Data extracted from a collection
◇ ◇ ◇ ◇ ◇
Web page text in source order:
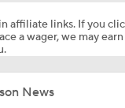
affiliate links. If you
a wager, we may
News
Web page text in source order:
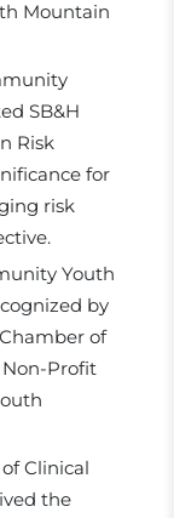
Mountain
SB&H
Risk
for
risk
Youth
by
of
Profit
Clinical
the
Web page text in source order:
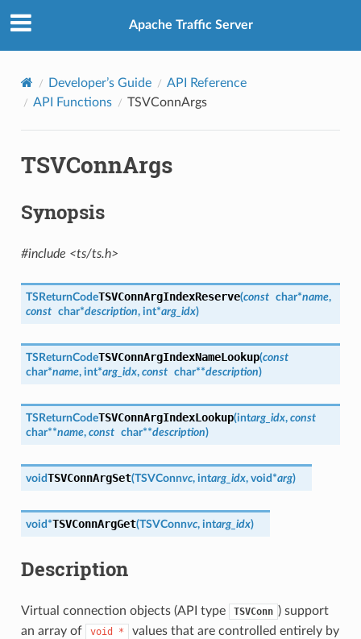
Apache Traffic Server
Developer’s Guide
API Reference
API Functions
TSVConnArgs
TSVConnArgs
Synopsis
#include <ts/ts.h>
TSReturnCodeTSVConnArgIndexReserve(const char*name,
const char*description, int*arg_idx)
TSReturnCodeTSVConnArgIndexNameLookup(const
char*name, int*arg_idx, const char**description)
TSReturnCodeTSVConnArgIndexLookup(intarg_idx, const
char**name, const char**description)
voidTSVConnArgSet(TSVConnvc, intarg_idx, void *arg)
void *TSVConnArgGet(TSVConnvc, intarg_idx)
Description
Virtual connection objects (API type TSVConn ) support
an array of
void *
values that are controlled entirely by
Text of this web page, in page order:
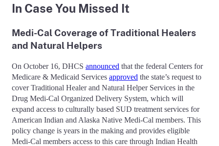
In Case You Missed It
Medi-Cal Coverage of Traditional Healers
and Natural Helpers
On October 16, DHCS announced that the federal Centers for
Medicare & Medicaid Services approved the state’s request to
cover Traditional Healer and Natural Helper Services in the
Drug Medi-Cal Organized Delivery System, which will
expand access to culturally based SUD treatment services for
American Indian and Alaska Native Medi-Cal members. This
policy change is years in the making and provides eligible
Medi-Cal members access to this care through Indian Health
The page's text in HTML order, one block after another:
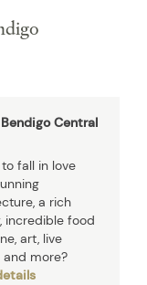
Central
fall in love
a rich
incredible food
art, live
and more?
◇ ◇ ◇ ◇ ◇
§ TASK STATEMENT
In the copy, include all records verbatim but no images.

§ SOLUTION TO THIS TASK
Web page text in source order:
affiliate links. If you
a wager, we may
News
Web page text in source order:
Mountain
SB&H
Risk
for
risk
Youth
by
of
Profit
Clinical
the
Web page text in source order:
Apache Traffic Server
Developer’s Guide
API Reference
API Functions
TSVConnArgs
TSVConnArgs
Synopsis
#include <ts/ts.h>
TSReturnCodeTSVConnArgIndexReserve(const char*name,
const char*description, int*arg_idx)
TSReturnCodeTSVConnArgIndexNameLookup(const
char*name, int*arg_idx, const char**description)
TSReturnCodeTSVConnArgIndexLookup(intarg_idx, const
char**name, const char**description)
voidTSVConnArgSet(TSVConnvc, intarg_idx, void *arg)
void *TSVConnArgGet(TSVConnvc, intarg_idx)
Description
Virtual connection objects (API type TSVConn ) support
an array of
void *
values that are controlled entirely by
Text of this web page, in page order:
In Case You Missed It
Medi-Cal Coverage of Traditional Healers
and Natural Helpers
On October 16, DHCS announced that the federal Centers for
Medicare & Medicaid Services approved the state’s request to
cover Traditional Healer and Natural Helper Services in the
Drug Medi-Cal Organized Delivery System, which will
expand access to culturally based SUD treatment services for
American Indian and Alaska Native Medi-Cal members. This
policy change is years in the making and provides eligible
Medi-Cal members access to this care through Indian Health
The page's text in HTML order, one block after another:
Central
fall in love
a rich
incredible food
art, live
and more?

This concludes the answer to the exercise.